This is what people often call “rebound hyperpigmentation”: you treat your dark spots aggressively, your skin gets irritated or damaged, and new or darker patches of pigment show up exactly where you’ve been trying to fade them.
What Rebound Hyperpigmentation Looks Like on Melanin‑Rich Skin
On deeper skin tones, over‑exfoliation doesn’t always show up as bright red peeling. It can look like:
Skin that feels hot, tight, or stings when you apply even simple products
Ashy, grey, or darker patches instead of obvious redness
New dark marks popping up where you’ve recently used strong acids, peels, or scrubs
A rough, dry, or “leathery” texture despite regular exfoliation
Dark spots that seemed to be fading suddenly stalling—or coming back darker—after a peel or high‑frequency acid routine
For Black and brown skin, any repeated irritation (harsh cleansers, daily strong acids, scrubbing) can quickly turn into post‑inflammatory hyperpigmentation (PIH).

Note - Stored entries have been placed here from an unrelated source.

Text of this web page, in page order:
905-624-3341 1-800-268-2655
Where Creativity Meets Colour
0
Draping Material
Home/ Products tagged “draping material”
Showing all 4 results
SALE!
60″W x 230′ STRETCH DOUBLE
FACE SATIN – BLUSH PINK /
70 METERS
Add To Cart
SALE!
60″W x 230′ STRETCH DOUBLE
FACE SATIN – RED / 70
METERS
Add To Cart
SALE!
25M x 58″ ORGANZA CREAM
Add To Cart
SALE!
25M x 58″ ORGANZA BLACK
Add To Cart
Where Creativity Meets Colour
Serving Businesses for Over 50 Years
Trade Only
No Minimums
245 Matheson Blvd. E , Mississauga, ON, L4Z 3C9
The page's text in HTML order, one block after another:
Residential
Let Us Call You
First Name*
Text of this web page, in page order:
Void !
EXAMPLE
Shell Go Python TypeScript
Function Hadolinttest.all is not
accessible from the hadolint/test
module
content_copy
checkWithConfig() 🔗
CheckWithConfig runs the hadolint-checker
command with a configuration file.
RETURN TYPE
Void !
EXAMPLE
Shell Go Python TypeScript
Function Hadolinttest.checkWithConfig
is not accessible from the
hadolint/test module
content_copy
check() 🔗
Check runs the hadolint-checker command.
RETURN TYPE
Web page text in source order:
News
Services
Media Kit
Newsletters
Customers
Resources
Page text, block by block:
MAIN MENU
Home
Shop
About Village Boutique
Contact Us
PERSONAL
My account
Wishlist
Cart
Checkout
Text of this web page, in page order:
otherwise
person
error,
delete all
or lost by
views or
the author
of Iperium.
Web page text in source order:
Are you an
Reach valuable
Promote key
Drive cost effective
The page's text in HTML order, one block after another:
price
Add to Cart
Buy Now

Why This Happens: Over‑Exfoliation, Barrier Damage, and Pigment
Over‑exfoliation and rebound hyperpigmentation usually come down to three things working together:
Too much exfoliation, too often
Glycolic acid and other exfoliants dissolve the bonds between dead skin cells, speeding up cell turnover. Overdoing this—especially with higher strengths or layering multiple acids—creates micro‑injury and ongoing inflammation.
A weakened skin barrier
When the barrier is stripped, your skin loses more water and becomes more reactive. Irritants, pollution, and even your usual products can sting or burn, leading to more inflammation and, in melanin‑rich skin, more pigment.

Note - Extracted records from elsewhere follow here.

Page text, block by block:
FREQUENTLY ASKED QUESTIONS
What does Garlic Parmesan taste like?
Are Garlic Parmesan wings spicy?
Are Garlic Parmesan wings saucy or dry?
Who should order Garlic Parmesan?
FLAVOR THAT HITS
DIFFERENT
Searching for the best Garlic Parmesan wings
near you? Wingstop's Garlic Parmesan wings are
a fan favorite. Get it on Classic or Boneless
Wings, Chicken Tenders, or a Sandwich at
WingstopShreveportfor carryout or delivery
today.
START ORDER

UV and inflammation on vulnerable skin
Exfoliated, irritated skin is more sensitive to sun exposure. Without consistent SPF and barrier support, UV plus inflammation becomes a perfect storm for new or worsened hyperpigmentation.

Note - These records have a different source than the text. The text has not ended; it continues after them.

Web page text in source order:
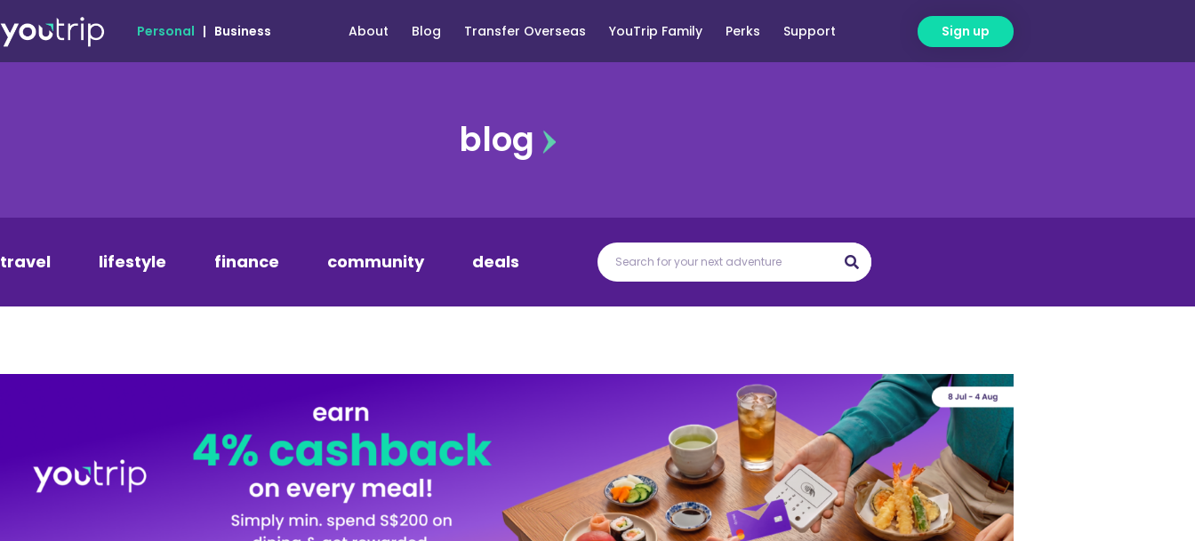
Personal | Business About Blog Transfer Overseas YouTrip Family Perks Support Sign up
blog
travel lifestyle finance community deals
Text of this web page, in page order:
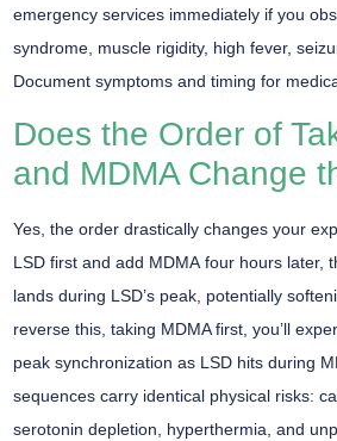
emergency services immediately if you
syndrome , muscle rigidity, high fever,
Document symptoms and timing for
Does the Order of
and MDMA Change
Yes, the order drastically changes your
LSD first and add MDMAfour hours later,
lands during LSD’s peak, potentially
reverse this, taking MDMA first, you’ll
peak synchronization as LSD hits during
sequences carry identical physical risks:
serotonin depletion, hyperthermia, and

Ingredients That Help You Recover (Without Bleaching)
When you’re trying to come back from over‑exfoliation, the goal isn’t “more actives,” it’s “more protection and repair.” Derm‑aligned guidance for hyperpigmentation‑prone skin of colour leans heavily on:
Gentle, non‑stripping cleansers to remove sunscreen and buildup without adding extra irritation or barrier damage.
Barrier‑supporting ingredients like niacinamide, panthenol, glycerin, ceramides, and squalane to calm redness, support repair, and reduce reactivity.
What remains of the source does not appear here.